» Assigned task
Stop at the line that contains "completion of the". Until then, set down each line of the records exactly, beginning with the first, and skip pictures.

» Entries supplied
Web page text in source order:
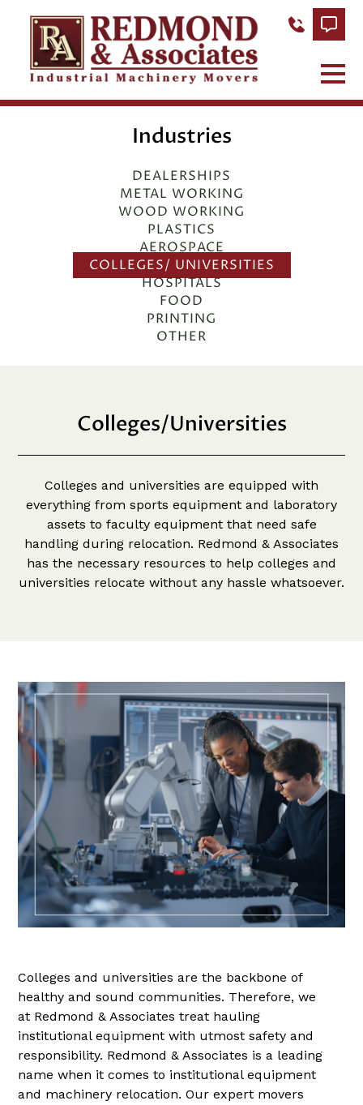
Industries
DEALERSHIPS
METAL WORKING
WOOD WORKING
PLASTICS
AEROSPACE
COLLEGES/ UNIVERSITIES
HOSPITALS
FOOD
PRINTING
OTHER
Colleges/Universities
Colleges and universities are equipped with
everything from sports equipment and laboratory
assets to faculty equipment that need safe
handling during relocation. Redmond & Associates
has the necessary resources to help colleges and
universities relocate without any hassle whatsoever.
Colleges and universities are the backbone of
healthy and sound communities. Therefore, we
at Redmond & Associates treat hauling
institutional equipment with utmost safety and
responsibility. Redmond & Associates is a leading
name when it comes to institutional equipment
and machinery relocation. Our expert movers
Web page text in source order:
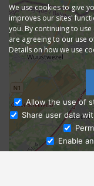
We use cookies to give
improves our sites'
you. By continuing to
are agreeing to our use
Details on how we use
Allow the use of
Share user data
Enable
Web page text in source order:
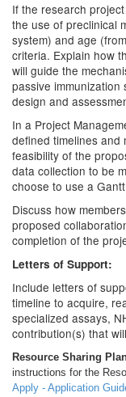
If the research
the use of preclinical
system) and age
criteria. Explain how
will guide the
passive
design and
In a Project
defined timelines and
feasibility of the
data collection to be
choose to use a
Discuss how
proposed
completion of the
Letters of Support:
Include letters of
timeline to acquire,
specialized assays,
contribution(s) that
Resource Sharing
instructions for the
Apply - Application
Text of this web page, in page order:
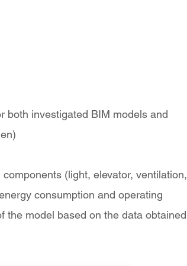
both investigated BIM models and
(light, elevator, ventilation,
consumption and operating
the model based on the data obtained
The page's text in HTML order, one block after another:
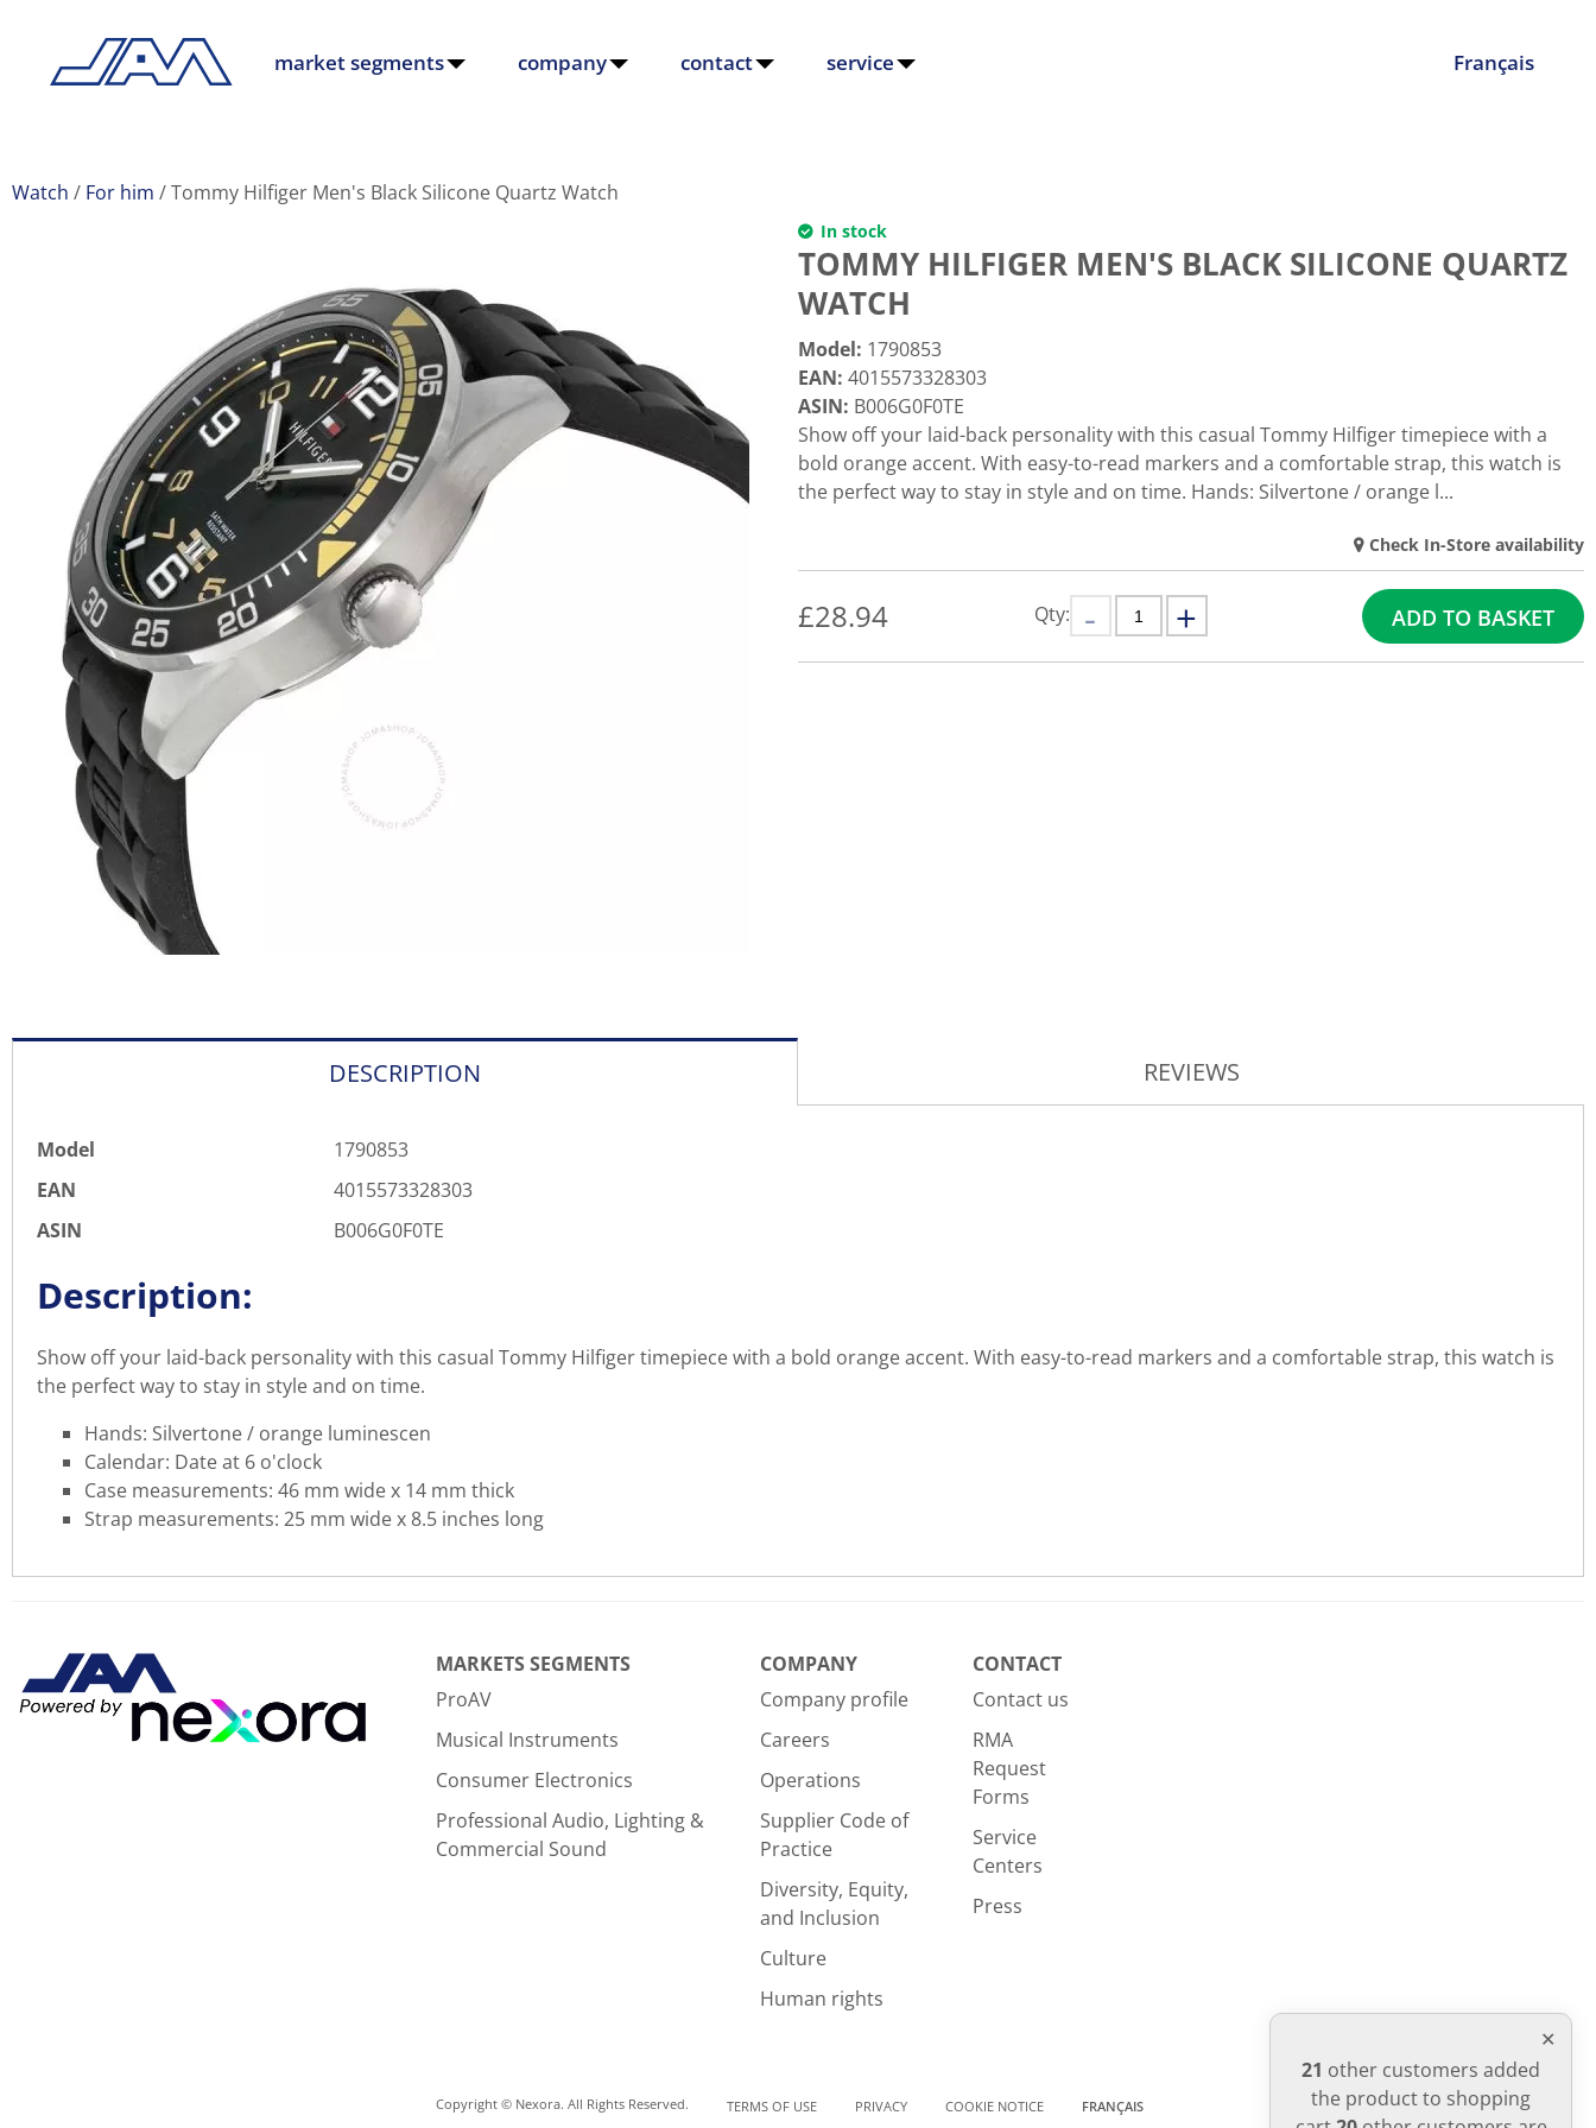
market segments company contact service Français
Watch For him Tommy Hilfiger Men's Black Silicone Quartz Watch
In stock
TOMMY HILFIGER MEN'S BLACK SILICONE QUARTZ
WATCH
Model: 1790853
EAN: 4015573328303
ASIN: B006G0F0TE
Show off your laid-back personality with this casual Tommy Hilfiger timepiece with a
bold orange accent. With easy-to-read markers and a comfortable strap, this watch is
the perfect way to stay in style and on time. Hands: Silvertone / orange l...
Check In-Store availability
£28.94 Qty: ADD TO BASKET
DESCRIPTION REVIEWS
Model
1790853
EAN
4015573328303
ASIN
B006G0F0TE
Description:
Show off your laid-back personality with this casual Tommy Hilfiger timepiece with a bold orange accent. With easy-to-read markers and a comfortable strap, this watch is
the perfect way to stay in style and on time.
Hands: Silvertone / orange luminescen
Calendar: Date at 6 o'clock
Case measurements: 46 mm wide x 14 mm thick
Strap measurements: 25 mm wide x 8.5 inches long
21 other customers added
the product to shopping
MARKETS SEGMENTS
ProAV
Musical Instruments
Consumer Electronics
Professional Audio, Lighting &
Commercial Sound
COMPANY
Company profile
Careers
Operations
Supplier Code of
Practice
Diversity, Equity,
and Inclusion
Culture
Human rights
CONTACT
Contact us
RMA
Request
Forms
Service
Centers
Press
Copyright © Nexora. All Rights Reserved. TERMS OF USE PRIVACY COOKIE NOTICE FRANÇAIS
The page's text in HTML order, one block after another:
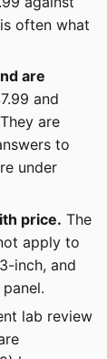
often what
are
and
are
to
under
price. The
apply to
inch, and
lab review
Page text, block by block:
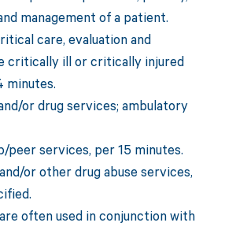
management of a patient.
care, evaluation and
critically ill or critically injured
or drug services; ambulatory
peer services, per 15 minutes.
or other drug abuse services,
often used in conjunction with
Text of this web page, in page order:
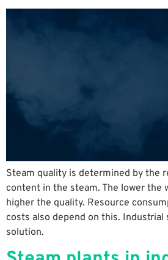
Steam quality is determined by the
content in the steam. The lower the
higher the quality. Resource
costs also depend on this. Industrial
solution.
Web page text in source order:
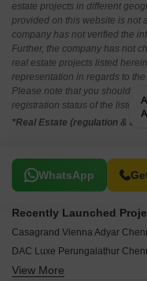
estate projects in different
provided on this website is not
company has not verified the
Further, the company has not
real estate projects listed
representation in regards to
Please note that you should
registration status of the listed
*Real Estate (regulation &
WhatsApp
Related To Your
Recently Launched
Casagrand Vienna Adyar
DAC Luxe Perungalathur
Hanu Luxe Palace
View More
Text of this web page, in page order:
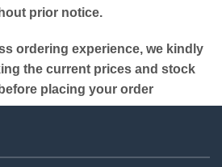
prior notice.
ordering experience, we kindly
the current prices and stock
placing your order
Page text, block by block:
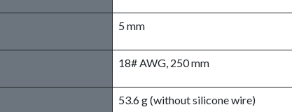
5 mm
18# AWG, 250 mm
53.6 g (without silicone wire)
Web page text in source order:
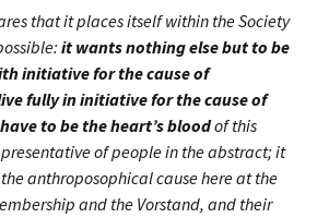
that it places itself within the Society
it wants nothing else but to be
initiative for the cause of
fully in initiative for the cause of
to be the heart’s bloodof this
of people in the abstract; it
anthroposophical cause here at the
and the Vorstand, and their
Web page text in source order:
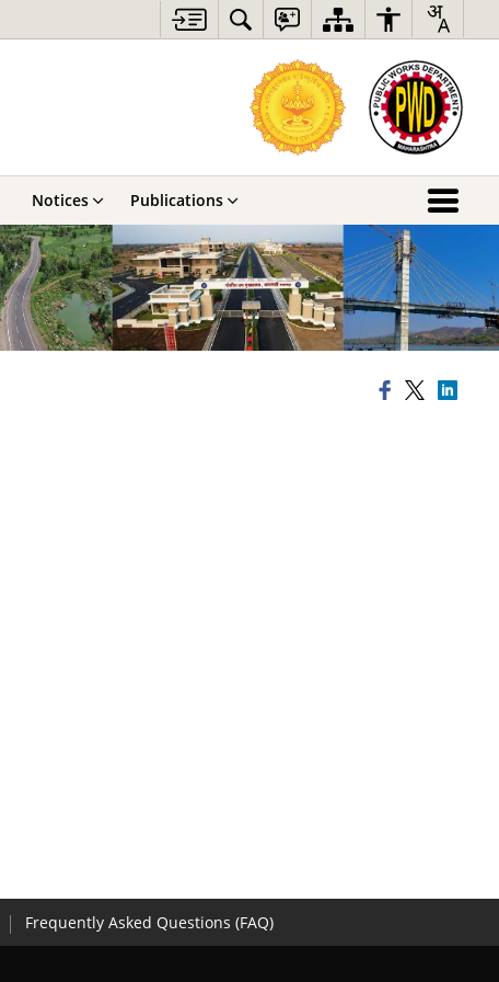
Notices Publications
Frequently Asked Questions (FAQ)
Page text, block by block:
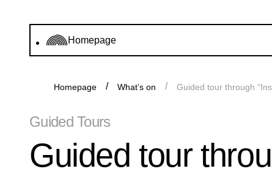
Homepage
Homepage What’s on Guided tour through
Guided Tours
Guided tour
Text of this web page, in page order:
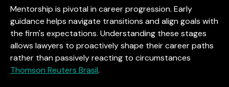
Mentorship is pivotal in career progression. Early
guidance helps navigate transitions and align goals with
the firm's expectations. Understanding these stages
allows lawyers to proactively shape their career paths
rather than passively reacting to circumstances
Thomson Reuters Brasil.
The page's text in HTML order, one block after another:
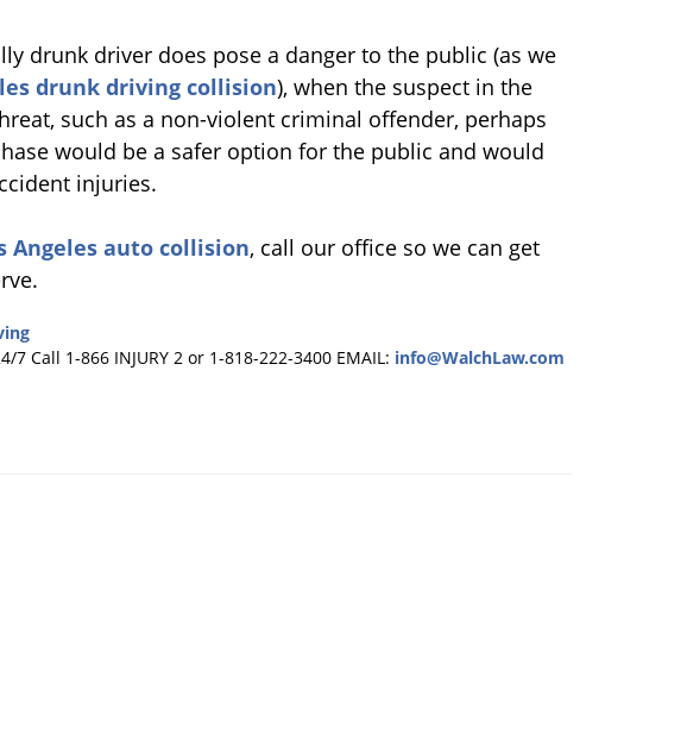
drunk driver does pose a danger to the public (as we
drunk driving collision), when the suspect in the
such as a non-violent criminal offender, perhaps
would be a safer option for the public and would
injuries.
Angeles auto collision, call our office so we can get
7 Call 1-866 INJURY 2 or 1-818-222-3400 EMAIL: info@WalchLaw.com
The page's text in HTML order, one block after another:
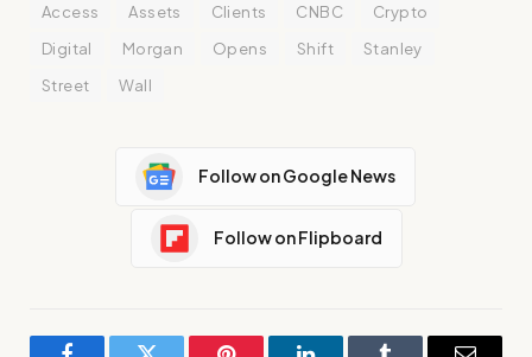
Access Assets Clients CNBC
Crypto
Digital
Morgan Opens Shift
Stanley
Street
Wall
Follow on Google News
Follow on Flipboard

» Answer to the problem
Web page text in source order:
Industries
DEALERSHIPS
METAL WORKING
WOOD WORKING
PLASTICS
AEROSPACE
COLLEGES/ UNIVERSITIES
HOSPITALS
FOOD
PRINTING
OTHER
Colleges/Universities
Colleges and universities are equipped with
everything from sports equipment and laboratory
assets to faculty equipment that need safe
handling during relocation. Redmond & Associates
has the necessary resources to help colleges and
universities relocate without any hassle whatsoever.
Colleges and universities are the backbone of
healthy and sound communities. Therefore, we
at Redmond & Associates treat hauling
institutional equipment with utmost safety and
responsibility. Redmond & Associates is a leading
name when it comes to institutional equipment
and machinery relocation. Our expert movers
Web page text in source order:
We use cookies to give
improves our sites'
you. By continuing to
are agreeing to our use
Details on how we use
Allow the use of
Share user data
Enable
Web page text in source order:
If the research
the use of preclinical
system) and age
criteria. Explain how
will guide the
passive
design and
In a Project
defined timelines and
feasibility of the
data collection to be
choose to use a
Discuss how
proposed
completion of the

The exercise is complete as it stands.